Вот так мы и познакомились. Я снова встретился с ним, когда попал на три недели в тот же шизо 601, потом опять в БУРе, в Тайшете, в транзитном лагере. Нас было всего шестеро в камере, предназначенной для двоих. Было лето, время каникул, жара. Я дремал, сморенный духотой. Открывая глаза, я видел Ворона, восседающего на параше, как Иов на куче собственного дерьма, и столь же нищего, как он, и разговаривающего с эстонцем из Тарту Эвальдом Б.
— К Сартру я отношусь без особой нежности, — говорил Юра. — Он утверждает, что человек есть свобода безо всякой связи с божеством. Это прекрасно вписывается в генеральную линию Кремля. Да и вообще все сместилось: террорист становится бойцом армии освобождения, палач — ответственным работником, дезертир — идейным союзником, уголовник — «социально близким», предатель — истинным патриотом. Проказа века — концлагерь стал лагерем для трудового перевоспитания. И наши братья возвещают ИТЛ, вкладывая в это их настоящий смысл — истребительно-трудовых лагерей.
Как ты был прав, Дон Кихотский! С тех пор все продолжается в том же духе. Социализм построил рай на земле и чтобы избранные были ограждены от соблазнов, окружил его колючей проволокой, сторожевыми вышками, занавесом — будь то занавес железный, шелковый, бамбуковый или тростниковый.
...Мы снова встретились в больнице № 2 в Ново-Чунке, где был и транзитный лагерь для тех, кого выпустили Хрущев и Булганин. Выпустили не потому, что у них было повышенное чувство справедливости, и не из угрызений совести, и не из гуманности, а по необходимости. Наша встреча была радостной и волнующей, хотя Ворон не принадлежал к тому типу людей, которых называют экспансивными. Он очень редко оказывал кому-нибудь настоящее доверие, но те, кто знал его дружбу, знали и ту ценность, которую он вкладывал в это понятие. И если я был горд называться его другом, то и он был горд называться моим...
Одной из особенностей Юрия была его эрудиция. Со своей матерью он переписывался по-латыни. Это и стало причиной забавнейшей сцены в кабинете «кума».
— Переведите мне это письмо, — попросил он, — оно написано на иностранном языке.
— По-латыни.
— Вот-вот. Переведите.
— Категорически отказываюсь, гражданин начальник. Я никогда не был вашим сообщником, облегчая вам... работу.
— Я тебя закатаю, Домбровский...
— По-английски на «ты» обращаются только к Богу и пишут в стихах. Две области, вам абсолютно неизвестные. Стало быть, я ваших слов не слышал.
— Причем тут английский? Вы-то русский, или как?
— Русский. Но не советский. И вообще я намереваюсь стать британским подданным, ибо в этой стране соприкасаешься только с джентльменами, уважающими других, личную жизнь, переписку. Нормальные аспекты жизни, которые вам, разумеется, незнакомы.
— Вы думаете, что если вы освобождены и это pea... реба... ратаби...
— Еще маленькое усилие, гражданин начальник. Вы узнали новое слово, которое должно присоединиться к пяти другим, вам уже известным: «донос», «протокол», «наседка», «провокация», «приговор». Реабилитация — это достаточно ясно?

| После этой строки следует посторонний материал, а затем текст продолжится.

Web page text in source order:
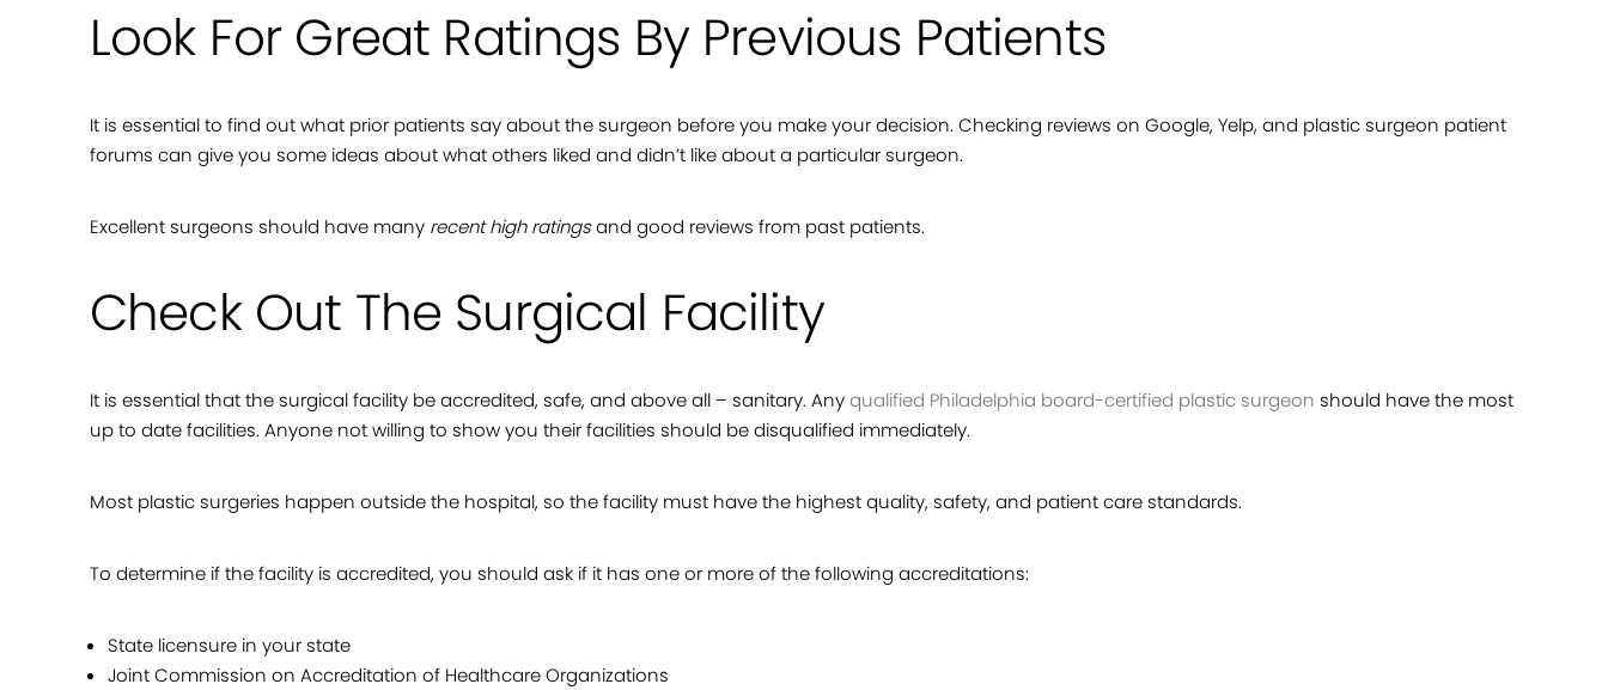
Look For Great Ratings By Previous Patients
It is essential to find out what prior patients say about the surgeon before you make your decision. Checking reviews on Google, Yelp, and plastic surgeon patient
forums can give you some ideas about what others liked and didn’t like about a particular surgeon.
Excellent surgeons should have many recent high ratingsand good reviews from past patients.
Check Out The Surgical Facility
It is essential that the surgical facility be accredited, safe, and above all – sanitary. Anyqualified Philadelphia board-certified plastic surgeon should have the most
up to date facilities. Anyone not willing to show you their facilities should be disqualified immediately.
Most plastic surgeries happen outside the hospital, so the facility must have the highest quality, safety, and patient care standards.
To determine if the facility is accredited, you should ask if it has one or more of the following accreditations:
State licensure in your state
Joint Commission on Accreditation of Healthcare Organizations

— Ладно, раз вы не хотите переводить, я попрошу одного из этих. Вы вот — священник, вы должны знать латынь, — сказал он, обращаясь к отцу К-ому, поляку из Кракова.
— Да.
— Переведите.
— Я не знаю русского языка.
— Ну, погоди, у тебя будет время обучиться русскому в карцере. Ты, Морозов?
— Я — по-латыни? Вы что, начальничек, у вас мухи в голове завелись? Я имя-то свое с трудом пишу. А вам нужно узнать стратегические тайны, которые зэка Домбровский, несмотря на скорое освобождение и реабилитацию, продолжает передавать своей матери?
— А вы, Б., вы — студент?
— Да, начальник.
— Переведите.
— Бандеровцы не сотрудничают с вами.
— Десять суток, слышишь — десять суток карцера!
— Вас, Малумян, просить бесполезно, вы ответите «нет», как всегда.
— Да, я в первый раз с вами согласен: я скажу «нет».
Латинское письмо Юрия так и не было переведено.
— Сколько братьев наших погибло, сколько жертв на совести этой системы?! Неужели мы никогда этого не узнаем? — говорит Морозов и печально качает головой.
— Разумеется, узнаем, — говорит Юрий. — Каждый из нас может сделать простой расчет с помощью обыкновенной арифметики и данных, официально опубликованных. Население страны составляло в 1917 году что-то около 140 миллионов. Средний процент демографического роста по Союзу статистика дает как 1,7. Умножим 140 миллионов на 1,7, получается 2 миллиона 380 тысяч. С 1917 года по 1940 — 23 года, умножим 2 мил. 380 тысяч на 23 и получаем 54 миллиона 740 тысяч, прибавляем их к 140 миллионам — это будет 194 миллиона 740 тысяч. Такова цифра, представляющая количество населения Союза в 1940 году.
— Почему 1940?
— Потому что в 39–40 годах было присоединено множество территорий и стран. Это дает что-то около 20 миллионов. Стало быть, вместе получается 21 миллионов 740 тысяч. Это ясно?
— Ясно, ясно.
— Так. Теперь умножим 214 мил. 740 тысяч на 1,7 и получим 3.650.580 новых граждан в год. 1940 по настоящий, 1955 — 15 лет, умножим на 3.650.580, получается 54 миллиона 758.700, прибавляем к 214.498.700 и получаем общий результат 269.498.700, скажем 270 миллионов населения. Но вы, как и я, читали в газетах, что население этой страны 200 миллионов.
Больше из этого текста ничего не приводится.